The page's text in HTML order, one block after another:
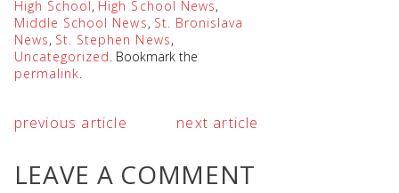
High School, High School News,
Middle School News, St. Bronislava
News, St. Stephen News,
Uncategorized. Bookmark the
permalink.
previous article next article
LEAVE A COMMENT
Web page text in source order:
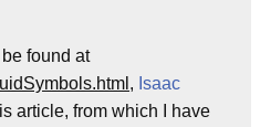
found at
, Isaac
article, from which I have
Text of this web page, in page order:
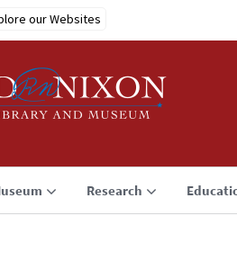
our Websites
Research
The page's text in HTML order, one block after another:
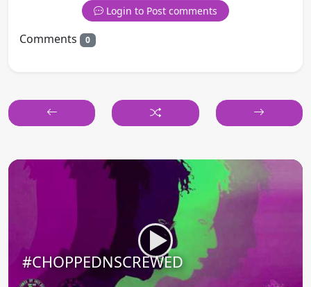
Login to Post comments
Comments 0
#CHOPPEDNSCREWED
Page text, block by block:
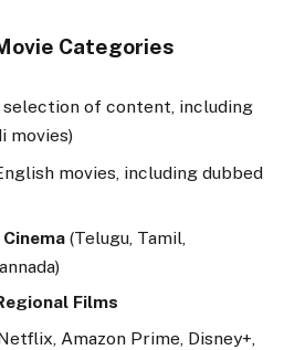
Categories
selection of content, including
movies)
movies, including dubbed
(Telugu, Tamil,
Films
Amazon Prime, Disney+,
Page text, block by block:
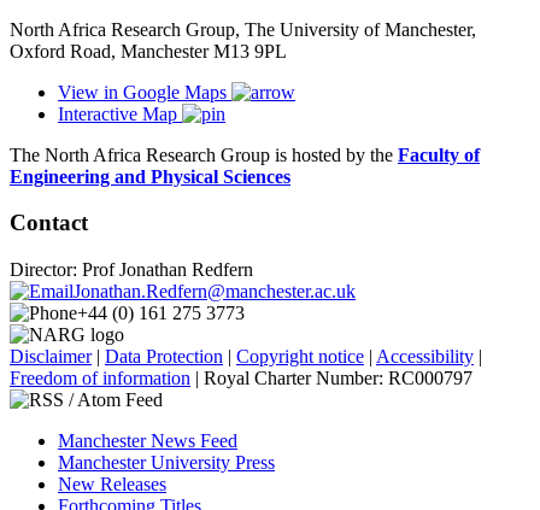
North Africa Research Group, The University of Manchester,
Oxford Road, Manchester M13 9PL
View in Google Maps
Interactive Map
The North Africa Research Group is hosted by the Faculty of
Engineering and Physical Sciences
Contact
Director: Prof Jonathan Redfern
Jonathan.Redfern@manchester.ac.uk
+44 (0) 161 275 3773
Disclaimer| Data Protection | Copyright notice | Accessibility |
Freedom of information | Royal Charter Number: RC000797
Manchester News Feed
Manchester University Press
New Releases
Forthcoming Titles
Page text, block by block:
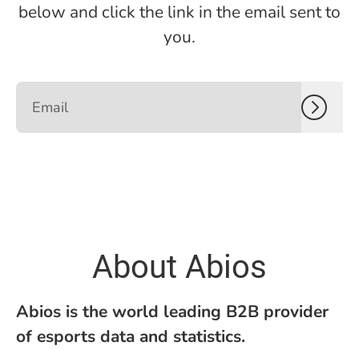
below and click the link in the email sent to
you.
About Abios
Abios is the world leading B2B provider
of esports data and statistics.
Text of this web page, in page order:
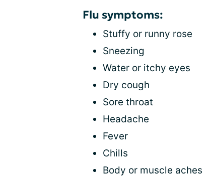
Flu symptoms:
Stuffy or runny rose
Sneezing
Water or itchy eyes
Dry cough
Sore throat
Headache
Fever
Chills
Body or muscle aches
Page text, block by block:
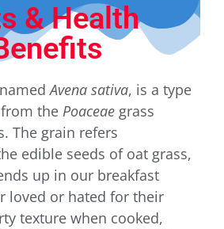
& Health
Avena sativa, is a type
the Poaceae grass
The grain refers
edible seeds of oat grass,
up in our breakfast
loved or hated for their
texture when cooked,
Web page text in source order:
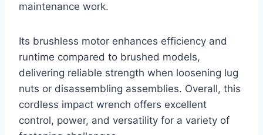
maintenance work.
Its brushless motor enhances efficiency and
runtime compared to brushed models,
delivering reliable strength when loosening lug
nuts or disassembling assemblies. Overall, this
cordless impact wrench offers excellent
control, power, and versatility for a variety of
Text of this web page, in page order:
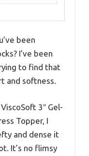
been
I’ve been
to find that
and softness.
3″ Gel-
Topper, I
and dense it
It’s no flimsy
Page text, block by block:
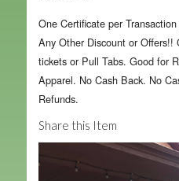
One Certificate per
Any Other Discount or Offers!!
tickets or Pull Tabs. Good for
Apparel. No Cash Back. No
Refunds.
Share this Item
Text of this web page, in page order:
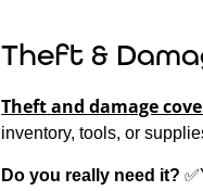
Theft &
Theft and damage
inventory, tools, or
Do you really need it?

________________________________________

* Problem details:
The entire listing above is to be copied exactly, with all pictures omitted.

* Answer section:
The page's text in HTML order, one block after another:
High School, High School News,
Middle School News, St. Bronislava
News, St. Stephen News,
Uncategorized. Bookmark the
permalink.
previous article next article
LEAVE A COMMENT
Web page text in source order:
found at
, Isaac
article, from which I have
Text of this web page, in page order:
our Websites
Research
The page's text in HTML order, one block after another:
Login to Post comments
Comments 0
#CHOPPEDNSCREWED
Page text, block by block:
Categories
selection of content, including
movies)
movies, including dubbed
(Telugu, Tamil,
Films
Amazon Prime, Disney+,
Page text, block by block:
North Africa Research Group, The University of Manchester,
Oxford Road, Manchester M13 9PL
View in Google Maps
Interactive Map
The North Africa Research Group is hosted by the Faculty of
Engineering and Physical Sciences
Contact
Director: Prof Jonathan Redfern
Jonathan.Redfern@manchester.ac.uk
+44 (0) 161 275 3773
Disclaimer| Data Protection | Copyright notice | Accessibility |
Freedom of information | Royal Charter Number: RC000797
Manchester News Feed
Manchester University Press
New Releases
Forthcoming Titles
Page text, block by block:
below and click the link in the email sent to
you.
About Abios
Abios is the world leading B2B provider
of esports data and statistics.
Text of this web page, in page order:
Flu symptoms:
Stuffy or runny rose
Sneezing
Water or itchy eyes
Dry cough
Sore throat
Headache
Fever
Chills
Body or muscle aches
Page text, block by block:
& Health
Avena sativa, is a type
the Poaceae grass
The grain refers
edible seeds of oat grass,
up in our breakfast
loved or hated for their
texture when cooked,
Web page text in source order:
maintenance work.
Its brushless motor enhances efficiency and
runtime compared to brushed models,
delivering reliable strength when loosening lug
nuts or disassembling assemblies. Overall, this
cordless impact wrench offers excellent
control, power, and versatility for a variety of
Text of this web page, in page order:
been
I’ve been
to find that
and softness.
3″ Gel-
Topper, I
and dense it
It’s no flimsy
Page text, block by block:
One Certificate per
Any Other Discount or Offers!!
tickets or Pull Tabs. Good for
Apparel. No Cash Back. No
Refunds.
Share this Item
Text of this web page, in page order:
Theft &
Theft and damage
inventory, tools, or
Do you really need it?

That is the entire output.